→ Exercise instructions: Your answer is every line of the material below in which the string "Dough" occurs.
□ □ □ □
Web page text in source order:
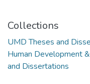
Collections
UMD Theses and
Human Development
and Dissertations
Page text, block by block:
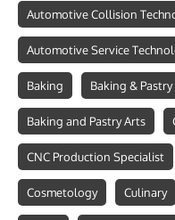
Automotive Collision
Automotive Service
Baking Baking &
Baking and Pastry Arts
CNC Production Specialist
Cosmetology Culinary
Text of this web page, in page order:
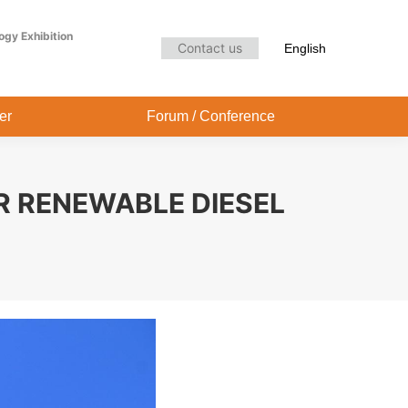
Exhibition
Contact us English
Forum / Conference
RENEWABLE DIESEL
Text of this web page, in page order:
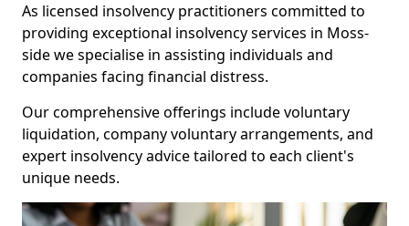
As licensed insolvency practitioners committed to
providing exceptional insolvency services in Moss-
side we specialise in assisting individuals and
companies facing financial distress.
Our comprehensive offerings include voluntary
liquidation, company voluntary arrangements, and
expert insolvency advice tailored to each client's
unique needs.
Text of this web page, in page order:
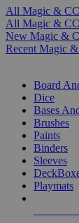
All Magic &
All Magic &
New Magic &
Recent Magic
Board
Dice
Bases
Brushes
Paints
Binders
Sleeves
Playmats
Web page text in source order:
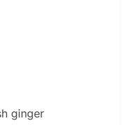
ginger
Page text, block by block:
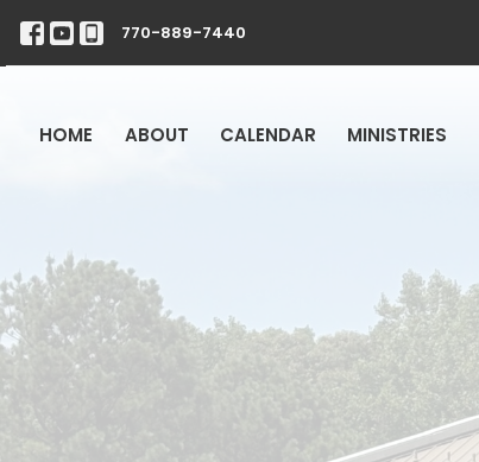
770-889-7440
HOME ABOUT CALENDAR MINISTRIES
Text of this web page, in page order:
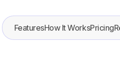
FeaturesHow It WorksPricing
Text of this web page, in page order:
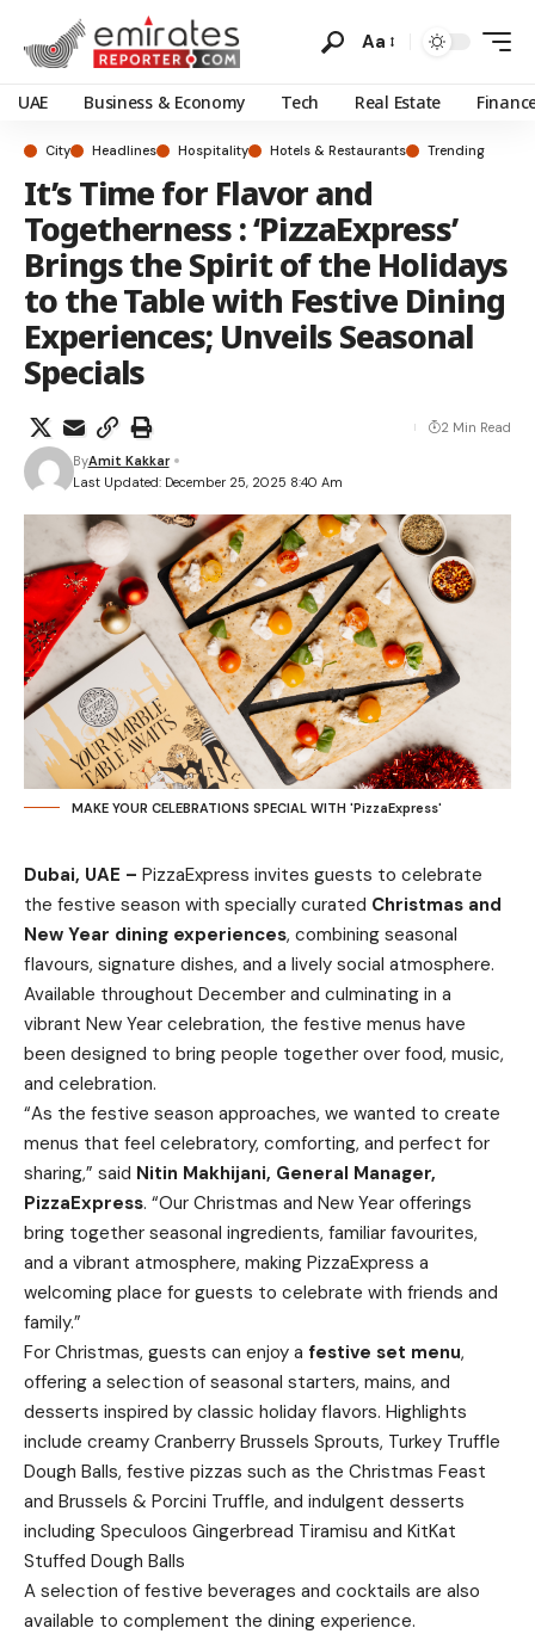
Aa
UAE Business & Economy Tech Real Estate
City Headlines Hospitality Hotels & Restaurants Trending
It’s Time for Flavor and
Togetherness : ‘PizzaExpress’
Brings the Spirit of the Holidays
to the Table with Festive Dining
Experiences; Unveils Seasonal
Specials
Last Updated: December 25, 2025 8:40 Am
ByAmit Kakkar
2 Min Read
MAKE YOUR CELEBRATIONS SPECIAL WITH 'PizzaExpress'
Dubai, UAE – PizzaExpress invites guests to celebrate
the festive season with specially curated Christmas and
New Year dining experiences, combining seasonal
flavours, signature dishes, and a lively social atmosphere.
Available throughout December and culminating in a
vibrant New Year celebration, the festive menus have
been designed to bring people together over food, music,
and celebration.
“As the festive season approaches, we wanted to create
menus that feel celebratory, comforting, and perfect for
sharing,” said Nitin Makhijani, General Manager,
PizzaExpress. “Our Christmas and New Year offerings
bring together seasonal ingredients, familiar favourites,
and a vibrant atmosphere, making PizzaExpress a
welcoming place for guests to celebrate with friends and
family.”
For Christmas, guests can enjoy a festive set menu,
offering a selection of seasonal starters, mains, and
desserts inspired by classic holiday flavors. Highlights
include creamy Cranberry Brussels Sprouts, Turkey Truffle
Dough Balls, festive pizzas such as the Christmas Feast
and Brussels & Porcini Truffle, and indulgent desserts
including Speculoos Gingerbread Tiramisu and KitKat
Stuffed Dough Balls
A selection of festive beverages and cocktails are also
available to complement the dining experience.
□ □ □ □
→ Result:
Dough Balls, festive pizzas such as the Christmas Feast
Stuffed Dough Balls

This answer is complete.